2. Why don't I receive a standard JSON response when stream: true is enabled?
When streaming is enabled (stream: true), the API uses the Server-Sent Events (SSE) protocol to return data chunks continuously. Each chunk is sent as data: {...}, and a data: [DONE] message is sent when the transmission is complete. Developers must read the stream line-by-line and parse the JSON strings following the data: prefix to reconstruct the full response.
3. The documentation suggests modifying either temperature or top_p, but not both. Why?

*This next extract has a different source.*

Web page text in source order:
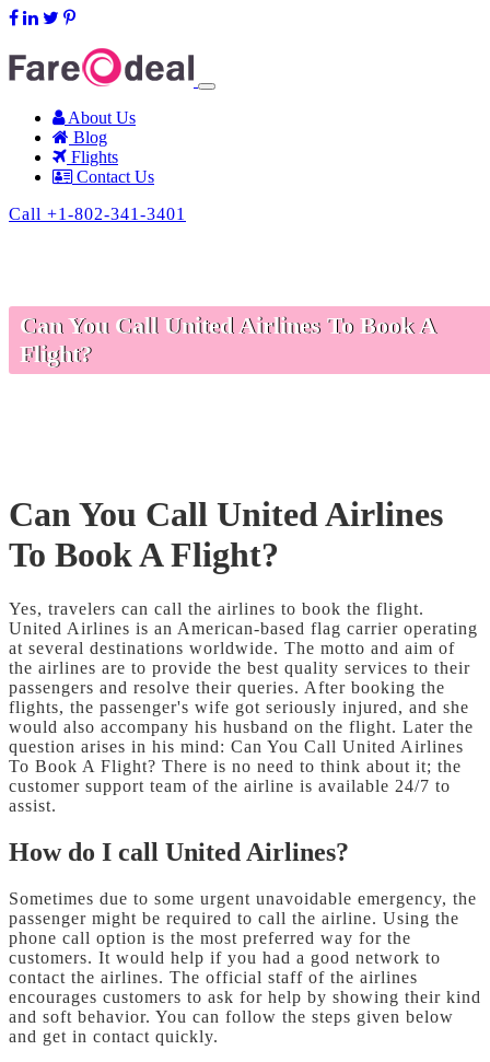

Both parameters control the randomness and diversity of the model's output. temperature changes the probability distribution by scaling logits, while top_p (nucleus sampling) limits the candidate pool by truncating low-probability cumulative tokens. Adjusting both simultaneously makes the model's behavior difficult to predict and control. The best practice is to keep one at its default value and adjust the other.
4. What does it mean if finish_reason returns "length"?
This indicates that the model's response was forcibly truncated. This usually happens for two reasons: either the number of generated tokens reached the max_tokens limit set in the request, or the total tokens (prompt + completion) exceeded the model's maximum context window limit. In such cases, consider shortening the conversation history or increasing the max_tokens parameter.
5. How can I force the model to return data in JSON format?
You can enable JSON mode by passing "response_format": {"type": "json_object"} in the request body. Extremely Important: When enabling this mode, you must also explicitly instruct the model to output JSON via natural language in the messages (usually in the system or user prompt). Otherwise, the model might generate an infinite sequence of whitespace until it hits the token limit.